*** Opening of Task data ***

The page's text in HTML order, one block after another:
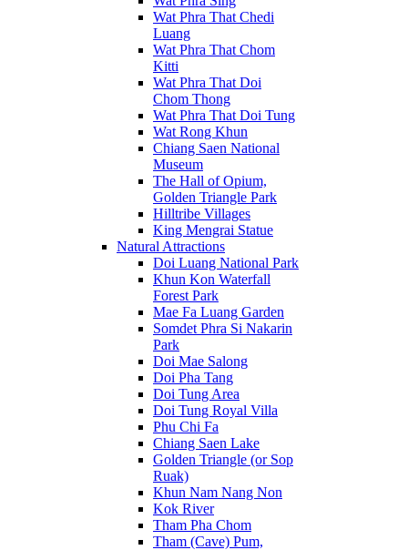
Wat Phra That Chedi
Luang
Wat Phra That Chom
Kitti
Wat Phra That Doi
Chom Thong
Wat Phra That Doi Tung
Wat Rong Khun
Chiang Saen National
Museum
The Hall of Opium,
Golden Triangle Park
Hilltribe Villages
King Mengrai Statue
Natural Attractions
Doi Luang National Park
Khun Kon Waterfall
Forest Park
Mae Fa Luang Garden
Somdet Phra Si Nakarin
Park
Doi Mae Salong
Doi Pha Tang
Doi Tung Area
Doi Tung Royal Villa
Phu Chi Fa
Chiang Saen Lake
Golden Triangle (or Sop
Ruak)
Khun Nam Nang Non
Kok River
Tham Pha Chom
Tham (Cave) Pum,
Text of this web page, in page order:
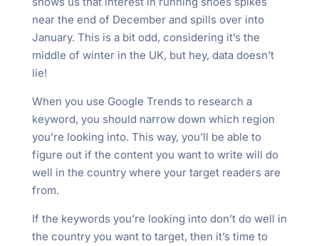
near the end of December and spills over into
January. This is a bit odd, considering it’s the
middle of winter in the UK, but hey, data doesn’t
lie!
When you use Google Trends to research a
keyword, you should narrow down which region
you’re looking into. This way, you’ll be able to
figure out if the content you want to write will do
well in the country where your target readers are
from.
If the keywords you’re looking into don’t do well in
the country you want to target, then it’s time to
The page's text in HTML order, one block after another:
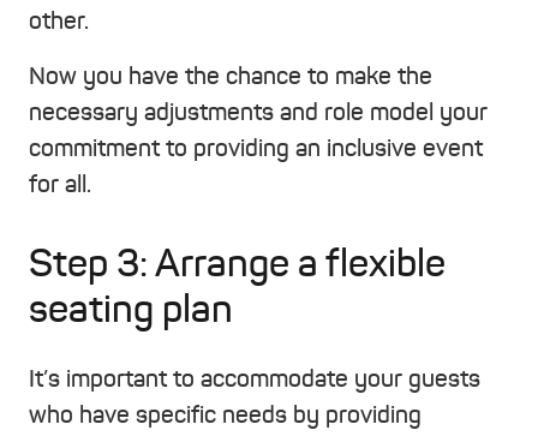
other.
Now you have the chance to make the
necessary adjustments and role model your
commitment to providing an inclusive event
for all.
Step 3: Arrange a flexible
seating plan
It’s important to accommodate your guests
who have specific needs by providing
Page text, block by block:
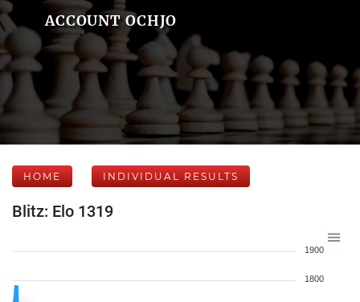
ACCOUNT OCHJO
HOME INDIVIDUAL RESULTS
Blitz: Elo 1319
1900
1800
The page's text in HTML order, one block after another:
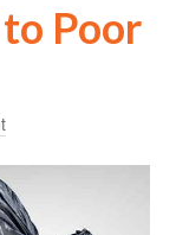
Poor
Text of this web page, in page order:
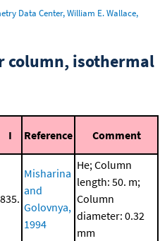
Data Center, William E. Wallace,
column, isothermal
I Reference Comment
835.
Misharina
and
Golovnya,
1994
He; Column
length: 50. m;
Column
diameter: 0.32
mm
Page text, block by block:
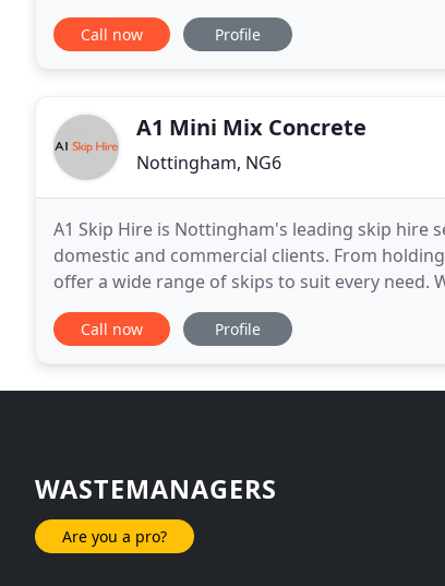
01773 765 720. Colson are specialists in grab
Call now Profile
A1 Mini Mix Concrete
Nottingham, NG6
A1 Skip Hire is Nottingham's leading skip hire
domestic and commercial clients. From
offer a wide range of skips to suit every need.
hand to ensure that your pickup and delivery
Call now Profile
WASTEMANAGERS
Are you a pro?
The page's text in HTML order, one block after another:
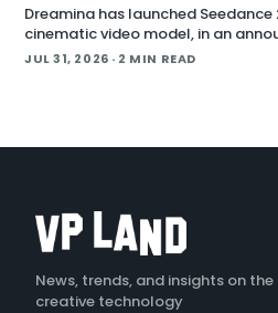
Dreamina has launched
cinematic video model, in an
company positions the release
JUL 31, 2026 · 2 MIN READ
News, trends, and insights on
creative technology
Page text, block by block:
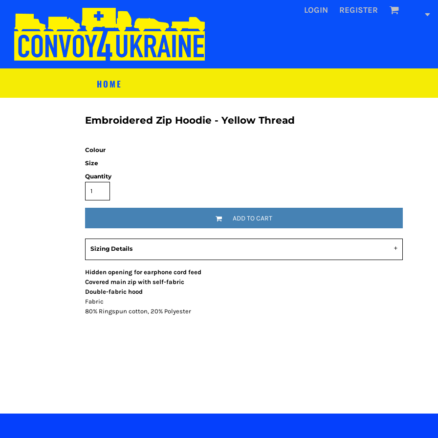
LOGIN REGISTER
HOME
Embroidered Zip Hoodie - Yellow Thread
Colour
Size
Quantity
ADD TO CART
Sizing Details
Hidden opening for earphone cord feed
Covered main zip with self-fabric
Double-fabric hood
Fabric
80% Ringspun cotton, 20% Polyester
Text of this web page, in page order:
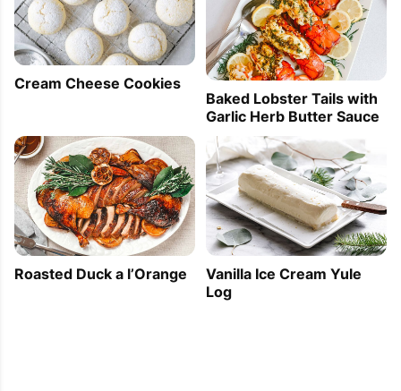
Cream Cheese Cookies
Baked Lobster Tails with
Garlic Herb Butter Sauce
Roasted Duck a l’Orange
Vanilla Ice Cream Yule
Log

*** Close of Task data ***

The problem:
The listing should be transcribed exactly. No picture is to appear in the transcription.

Response:
The page's text in HTML order, one block after another:
Wat Phra That Chedi
Luang
Wat Phra That Chom
Kitti
Wat Phra That Doi
Chom Thong
Wat Phra That Doi Tung
Wat Rong Khun
Chiang Saen National
Museum
The Hall of Opium,
Golden Triangle Park
Hilltribe Villages
King Mengrai Statue
Natural Attractions
Doi Luang National Park
Khun Kon Waterfall
Forest Park
Mae Fa Luang Garden
Somdet Phra Si Nakarin
Park
Doi Mae Salong
Doi Pha Tang
Doi Tung Area
Doi Tung Royal Villa
Phu Chi Fa
Chiang Saen Lake
Golden Triangle (or Sop
Ruak)
Khun Nam Nang Non
Kok River
Tham Pha Chom
Tham (Cave) Pum,
Text of this web page, in page order:
near the end of December and spills over into
January. This is a bit odd, considering it’s the
middle of winter in the UK, but hey, data doesn’t
lie!
When you use Google Trends to research a
keyword, you should narrow down which region
you’re looking into. This way, you’ll be able to
figure out if the content you want to write will do
well in the country where your target readers are
from.
If the keywords you’re looking into don’t do well in
the country you want to target, then it’s time to
The page's text in HTML order, one block after another:
other.
Now you have the chance to make the
necessary adjustments and role model your
commitment to providing an inclusive event
for all.
Step 3: Arrange a flexible
seating plan
It’s important to accommodate your guests
who have specific needs by providing
Page text, block by block:
ACCOUNT OCHJO
HOME INDIVIDUAL RESULTS
Blitz: Elo 1319
1900
1800
The page's text in HTML order, one block after another:
Poor
Text of this web page, in page order:
Data Center, William E. Wallace,
column, isothermal
I Reference Comment
835.
Misharina
and
Golovnya,
1994
He; Column
length: 50. m;
Column
diameter: 0.32
mm
Page text, block by block:
01773 765 720. Colson are specialists in grab
Call now Profile
A1 Mini Mix Concrete
Nottingham, NG6
A1 Skip Hire is Nottingham's leading skip hire
domestic and commercial clients. From
offer a wide range of skips to suit every need.
hand to ensure that your pickup and delivery
Call now Profile
WASTEMANAGERS
Are you a pro?
The page's text in HTML order, one block after another:
Dreamina has launched
cinematic video model, in an
company positions the release
JUL 31, 2026 · 2 MIN READ
News, trends, and insights on
creative technology
Page text, block by block:
LOGIN REGISTER
HOME
Embroidered Zip Hoodie - Yellow Thread
Colour
Size
Quantity
ADD TO CART
Sizing Details
Hidden opening for earphone cord feed
Covered main zip with self-fabric
Double-fabric hood
Fabric
80% Ringspun cotton, 20% Polyester
Text of this web page, in page order:
Cream Cheese Cookies
Baked Lobster Tails with
Garlic Herb Butter Sauce
Roasted Duck a l’Orange
Vanilla Ice Cream Yule
Log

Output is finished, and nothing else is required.